▶ **Description of the task**
Look in the data below for the line that has "Tourism and Conservation", then print exactly every line from there through the line that has "professionals together with retirees who", leaving pictures out.
—————
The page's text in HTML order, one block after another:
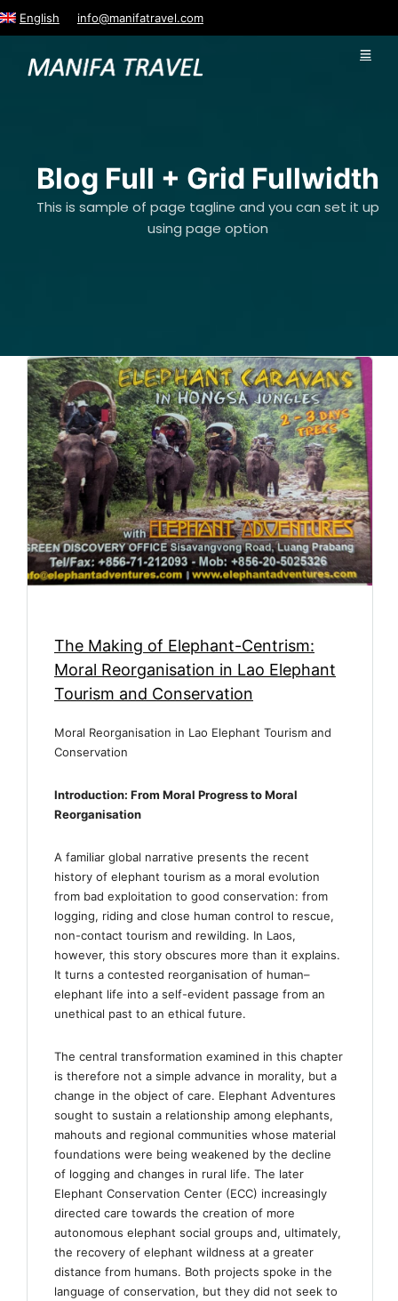
English info@manifatravel.com
Blog Full + Grid Fullwidth
This is sample of page tagline and you can set it up
using page option
The Making of Elephant-Centrism:
Moral Reorganisation in Lao Elephant
Tourism and Conservation
Moral Reorganisation in Lao Elephant Tourism and
Conservation
Introduction: From Moral Progress to Moral
Reorganisation
A familiar global narrative presents the recent
history of elephant tourism as a moral evolution
from bad exploitation to good conservation: from
logging, riding and close human control to rescue,
non-contact tourism and rewilding. In Laos,
however, this story obscures more than it explains.
It turns a contested reorganisation of human–
elephant life into a self-evident passage from an
unethical past to an ethical future.
The central transformation examined in this chapter
is therefore not a simple advance in morality, but a
change in the object of care. Elephant Adventures
sought to sustain a relationship among elephants,
mahouts and regional communities whose material
foundations were being weakened by the decline
of logging and changes in rural life. The later
Elephant Conservation Center (ECC) increasingly
directed care towards the creation of more
autonomous elephant social groups and, ultimately,
the recovery of elephant wildness at a greater
distance from humans. Both projects spoke in the
language of conservation, but they did not seek to
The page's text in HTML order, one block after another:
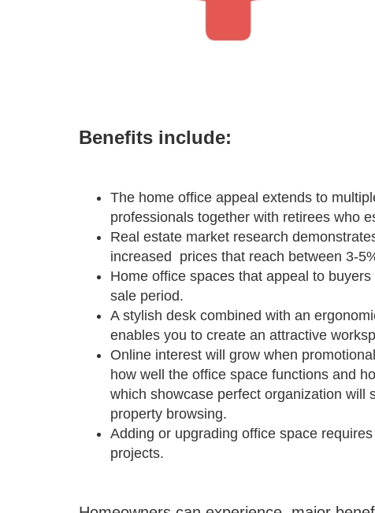
Benefits include:
The home office appeal extends to
professionals together with retirees who
Real estate market research
increased prices that reach between 3-
Home office spaces that appeal to
sale period.
A stylish desk combined with an
enables you to create an attractive
Online interest will grow when
how well the office space functions and
which showcase perfect organization will
property browsing.
Adding or upgrading office space
projects.
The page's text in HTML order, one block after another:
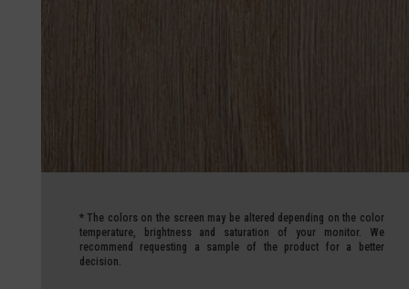
* The colors on the screen may be altered depending on the color
temperature, brightness and saturation of your monitor.
We
recommend requesting a sample of the product for a better
decision.
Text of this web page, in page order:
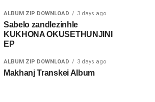
ALBUM ZIP DOWNLOAD 3 days ago
Sabelo zandlezinhle
KUKHONA OKUSETHUNJINI
EP
ALBUM ZIP DOWNLOAD 3 days ago
Makhanj Transkei Album
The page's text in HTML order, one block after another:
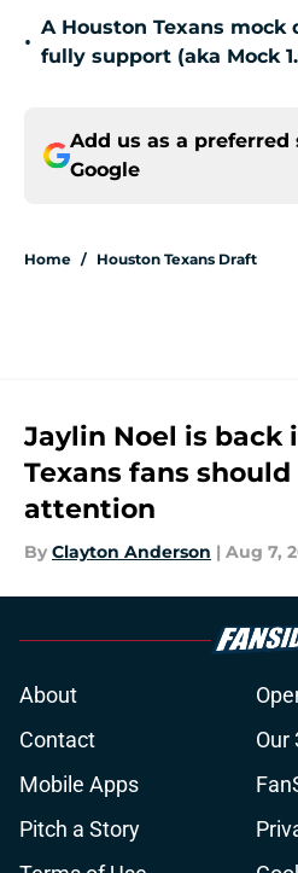
•
A Houston Texans mock
fully support (aka Mock
Add us as a preferred
Google
Home / Houston Texans Draft
Jaylin Noel is back
Texans fans
attention
By Clayton Anderson | Aug 7,
About
Contact
Our
Mobile Apps
Pitch a Story
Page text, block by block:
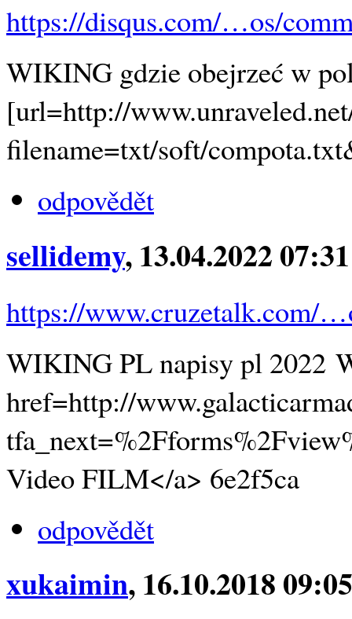
https://disqus.com/…os/
WIKING gdzie obejrzeć w
[url=http://
filename=txt/soft/
odpovědět
sellidemy, 13.04.2022
https://www.cruzetalk.com/
WIKING PL napisy pl 2022
href=http://
Video FILM</a> 6e2f5ca
odpovědět
xukaimin, 16.10.2018
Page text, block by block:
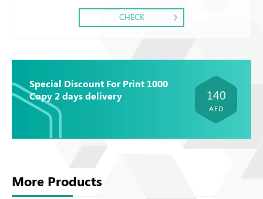
CHECK
Special Discount For Print 1000
Copy 2 days delivery
140
AED
More Products
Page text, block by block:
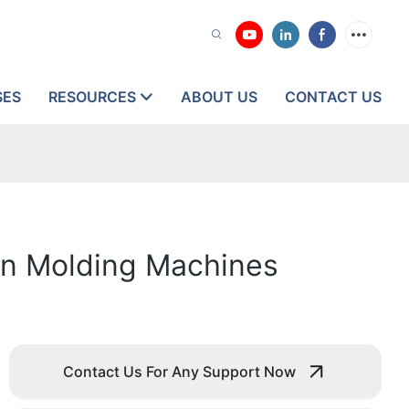
RESOURCES ABOUT US CONTACT US
Molding Machines
Contact Us For Any Support Now
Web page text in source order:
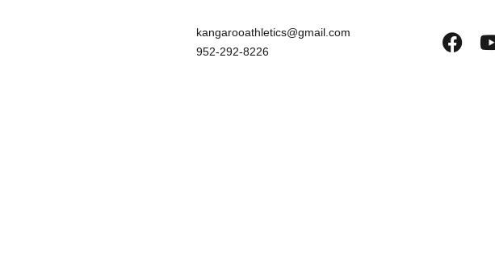
kangarooathletics@gmail.com
952-292-8226
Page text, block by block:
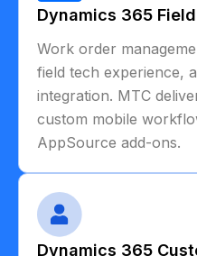
Dynamics 365
Work order
field tech experience,
integration. MTC
custom mobile
AppSource add-ons.
Dynamics 365
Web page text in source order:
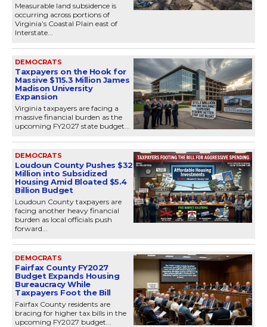
Measurable land subsidence is
occurring across portions of
Virginia’s Coastal Plain east of
Interstate...
DEMOCRATS
Taxpayers on the Hook for
Massive $115.3 Million James
Madison University
Expansion
Virginia taxpayers are facing a
massive financial burden as the
upcoming FY2027 state budget...
DEMOCRATS
Loudoun County Pushes $32
Million into Subsidized
Housing Amid Bloated $5.4
Billion Budget
Loudoun County taxpayers are
facing another heavy financial
burden as local officials push
forward...
DEMOCRATS
Fairfax County FY2027
Budget Expands Housing
Bureaucracy While
Taxpayers Foot the Bill
Fairfax County residents are
bracing for higher tax bills in the
upcoming FY2027 budget...
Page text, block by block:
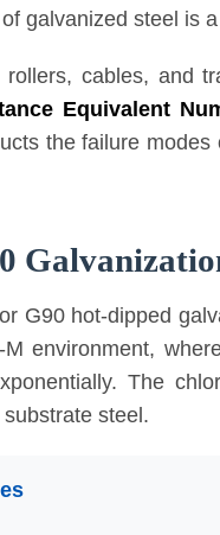
galvanized steel is
cables, and
Equivalent
the failure
G90 hot-dipped
environment,
The
steel.
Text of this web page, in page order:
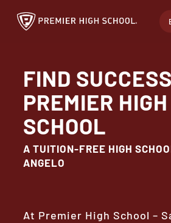
Skip
contentFIND
PREMIER HIGH
SCHOOL
A TUITION-FREE HIGH
ANGELO
At Premier High School –
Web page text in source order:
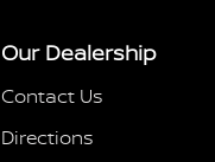
Our Dealership
Contact Us
Directions
—————
▶ **Reply to the exercise**
Tourism and Conservation
Moral Reorganisation in Lao Elephant Tourism and
Conservation
Introduction: From Moral Progress to Moral
Reorganisation
A familiar global narrative presents the recent
history of elephant tourism as a moral evolution
from bad exploitation to good conservation: from
logging, riding and close human control to rescue,
non-contact tourism and rewilding. In Laos,
however, this story obscures more than it explains.
It turns a contested reorganisation of human–
elephant life into a self-evident passage from an
unethical past to an ethical future.
The central transformation examined in this chapter
is therefore not a simple advance in morality, but a
change in the object of care. Elephant Adventures
sought to sustain a relationship among elephants,
mahouts and regional communities whose material
foundations were being weakened by the decline
of logging and changes in rural life. The later
Elephant Conservation Center (ECC) increasingly
directed care towards the creation of more
autonomous elephant social groups and, ultimately,
the recovery of elephant wildness at a greater
distance from humans. Both projects spoke in the
language of conservation, but they did not seek to
The page's text in HTML order, one block after another:
Benefits include:
The home office appeal extends to
professionals together with retirees who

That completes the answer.